CORK CITY Council has granted planning permission for a €150 million to €200 million project incorporating a 6,000-seat event centre on the site of the former Beamish and Crawford brewery in Cork city centre.
Council planners granted permission to Heineken Ireland and BAM Contractors on Wednesday for the major project which is expected to create 500 jobs during construction and several hundred further jobs when fully operational.
Heineken Ireland and BAM Contractors, a wholly owned subsidiary of Dutch giant, Royal BAM Group, applied for planning permission for the project last December and earlier this year briefed the public on their proposals for the 1.8 hectare site.
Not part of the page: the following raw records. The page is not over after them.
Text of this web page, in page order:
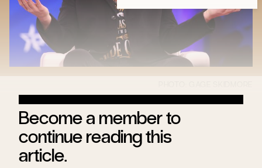
Become a member to
continue reading this
article.
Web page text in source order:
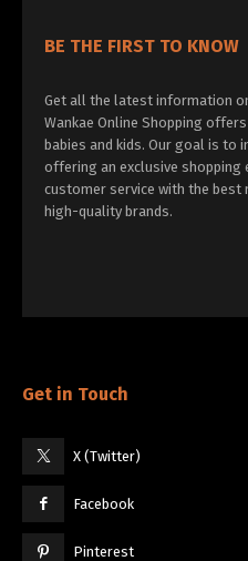
BE THE FIRST TO KNOW
Get all the latest information
Wankae Online Shopping
babies and kids. Our goal is to
offering an exclusive shopping
customer service with the best
high-quality brands.
Get in Touch
X (Twitter)
Facebook
Pinterest
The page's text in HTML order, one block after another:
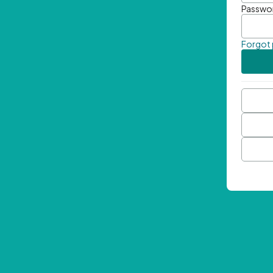
Forgot
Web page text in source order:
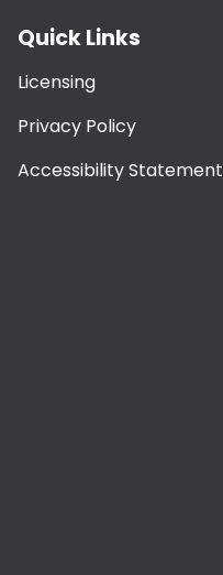
Quick Links
Licensing
Privacy Policy
Accessibility Statement
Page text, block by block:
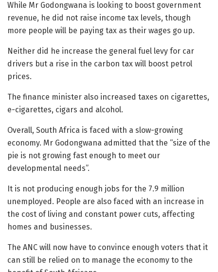
While Mr Godongwana is looking to boost government
revenue, he did not raise income tax levels, though
more people will be paying tax as their wages go up.
Neither did he increase the general fuel levy for car
drivers but a rise in the carbon tax will boost petrol
prices.
The finance minister also increased taxes on cigarettes,
e-cigarettes, cigars and alcohol.
Overall, South Africa is faced with a slow-growing
economy. Mr Godongwana admitted that the “size of the
pie is not growing fast enough to meet our
developmental needs”.
It is not producing enough jobs for the 7.9 million
unemployed. People are also faced with an increase in
the cost of living and constant power cuts, affecting
homes and businesses.
The ANC will now have to convince enough voters that it
can still be relied on to manage the economy to the
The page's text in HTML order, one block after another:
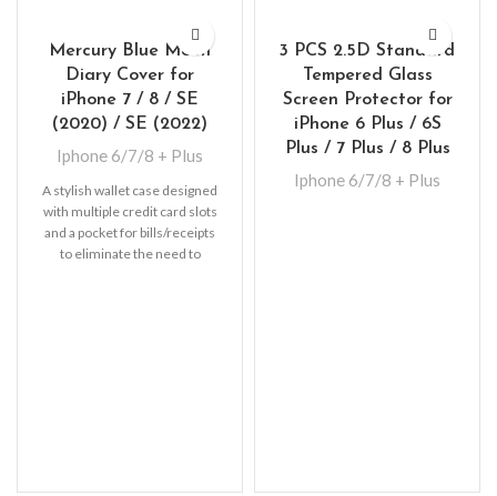
Mercury Blue Moon
Diary Cover for
iPhone 7 / 8 / SE
(2020) / SE (2022)
Iphone 6/7/8 + Plus
A stylish wallet case designed
with multiple credit card slots
and a pocket for bills/receipts
to eliminate the need to
3 PCS 2.5D Standard
Tempered Glass
Screen Protector for
iPhone 6 Plus / 6S
Plus / 7 Plus / 8 Plus
Iphone 6/7/8 + Plus
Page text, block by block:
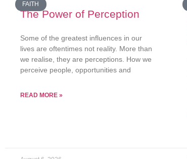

The project, entitled “The Brewery Quarter”, in addition to the 6,000-seat event centre, also includes a mixed scheme of shops, bars, restaurants, an eight-screen cinema, exhibition areas, 46 student apartments and a viewing tower on the south inner city site.
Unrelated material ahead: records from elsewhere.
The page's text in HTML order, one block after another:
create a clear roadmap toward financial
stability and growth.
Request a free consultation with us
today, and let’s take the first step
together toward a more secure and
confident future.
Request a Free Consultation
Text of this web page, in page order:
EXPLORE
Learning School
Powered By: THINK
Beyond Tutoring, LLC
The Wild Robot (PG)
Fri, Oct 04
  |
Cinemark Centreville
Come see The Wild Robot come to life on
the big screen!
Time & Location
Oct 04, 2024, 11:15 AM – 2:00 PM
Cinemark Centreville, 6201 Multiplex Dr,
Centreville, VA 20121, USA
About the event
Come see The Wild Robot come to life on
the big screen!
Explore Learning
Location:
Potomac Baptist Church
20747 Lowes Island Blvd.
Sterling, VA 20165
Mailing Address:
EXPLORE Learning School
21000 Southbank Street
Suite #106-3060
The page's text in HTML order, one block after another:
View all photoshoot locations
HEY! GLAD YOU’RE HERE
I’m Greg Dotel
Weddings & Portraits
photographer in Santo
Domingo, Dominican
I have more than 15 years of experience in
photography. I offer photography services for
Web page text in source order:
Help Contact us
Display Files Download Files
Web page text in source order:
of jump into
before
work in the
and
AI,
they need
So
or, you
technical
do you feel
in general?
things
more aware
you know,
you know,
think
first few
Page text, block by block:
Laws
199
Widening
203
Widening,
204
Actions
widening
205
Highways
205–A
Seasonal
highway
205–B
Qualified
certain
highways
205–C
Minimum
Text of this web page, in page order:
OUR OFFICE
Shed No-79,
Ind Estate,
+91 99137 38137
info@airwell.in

Yesterday, Heineken Ireland corporate relations manager Declan Farmer welcomed the council’s decision and said Heineken and BAM were particularly conscious of the uniqueness of the site given its historical importance as a brewing site going back to 1690.
Mr Farmer said the development, which also involves the construction of two new pedestrian bridges across the south channel of the river Lee, would be “an extraordinary and unique addition to the city’s townscape with significant regeneration benefit”.
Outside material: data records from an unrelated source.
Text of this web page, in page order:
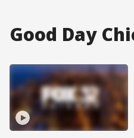
Good Day
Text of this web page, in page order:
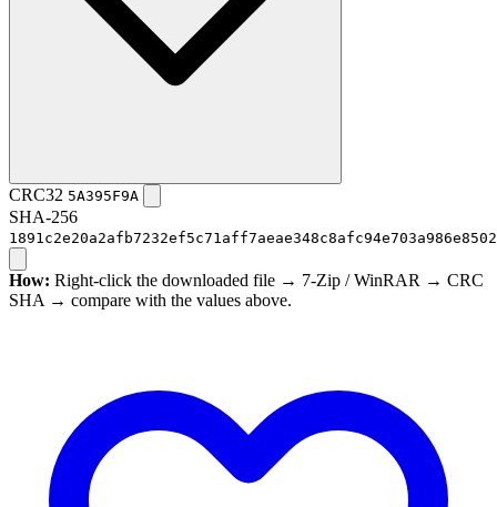
CRC32 5A395F9A
SHA-256
How: Right-click the downloaded file → 7-Zip / WinRAR → CRC
SHA → compare with the values above.
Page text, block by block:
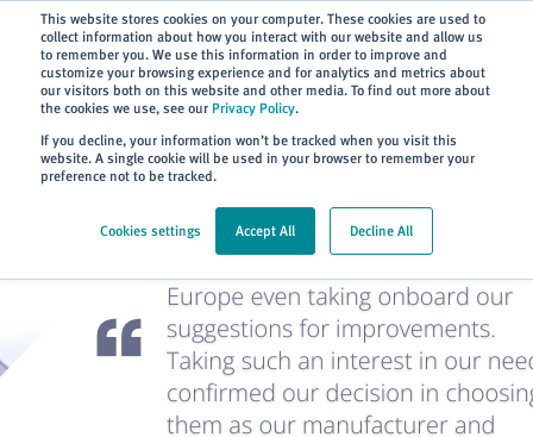
This website stores cookies on your computer. These cookies are used to
collect information about how you interact with our website and allow us
to remember you. We use this information in order to improve and
customize your browsing experience and for analytics and metrics about
our visitors both on this website and other media. To find out more about
the cookies we use, see our Privacy Policy.
If you decline, your information won’t be tracked when you visit this
website. A single cookie will be used in your browser to remember your
preference not to be tracked.
Cookies settings Accept All Decline All
Subscribe
> About > Case Studies
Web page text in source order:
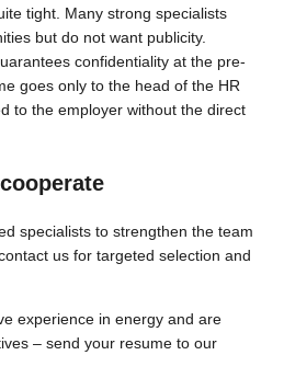
tight. Many strong specialists
but do not want publicity.
confidentiality at the pre-
goes only to the head of the HR
to the employer without the direct
specialists to strengthen the team
us for targeted selection and
experience in energy and are
– send your resume to our
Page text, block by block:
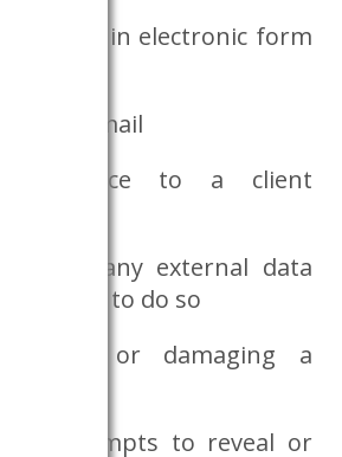
made in electronic form
or email
any device to a client
files to any external data
to do so
covering or damaging a
attempts to reveal or

The project, which has been carefully designed to conserve Beamish and Crawford’s historic Counting House with its mock Tudor facade fronting on to South Main Street, would also provide a “vibrant and dynamic hub” to attract visitors to the city centre, he said.
Mr Farmer said the joint developers expect that once the project clears all planning hurdles, construction work would take some two to three years and the developers hope the project would be completed and operational by 2014/2015.
Heineken Ireland and BAM Contractors have continued to engage with music industry promoters Live Nation, who operate the O2 in Dublin, to ensure that the event centre will be a world-class performance venue, said Mr Farmer.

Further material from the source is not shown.